**TASK GOAL:**
All records below are to be transcribed exactly, with every picture left out.

**EXTRACTED MATERIAL:**
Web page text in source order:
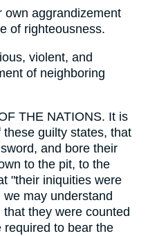
own aggrandizement
of righteousness.
violent, and
of neighboring
THE NATIONS. It is
guilty states, that
and bore their
to the pit, to the
"their iniquities were
may understand
they were counted
required to bear the
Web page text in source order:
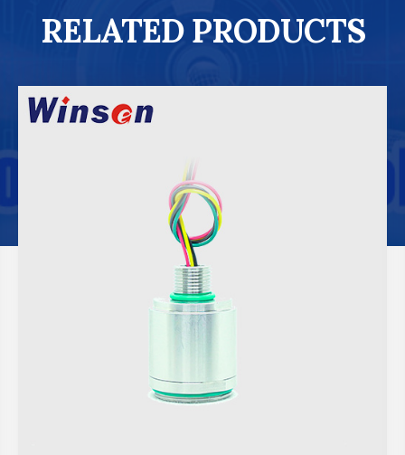
RELATED PRODUCTS
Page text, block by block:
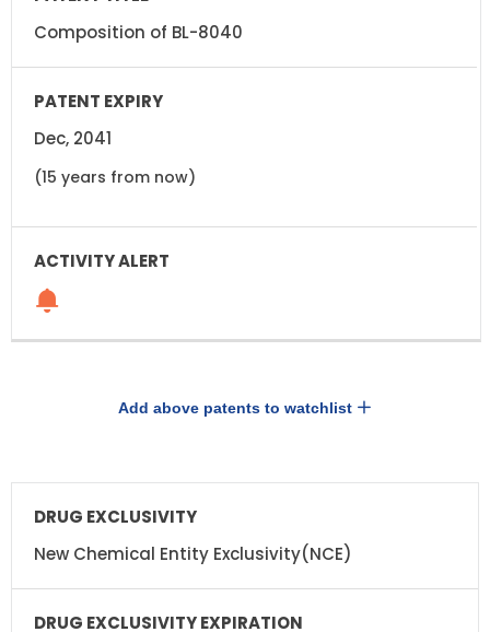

**RESPONSE:**
Web page text in source order:
own aggrandizement
of righteousness.
violent, and
of neighboring
THE NATIONS. It is
guilty states, that
and bore their
to the pit, to the
"their iniquities were
may understand
they were counted
required to bear the
Web page text in source order:
RELATED PRODUCTS
Page text, block by block:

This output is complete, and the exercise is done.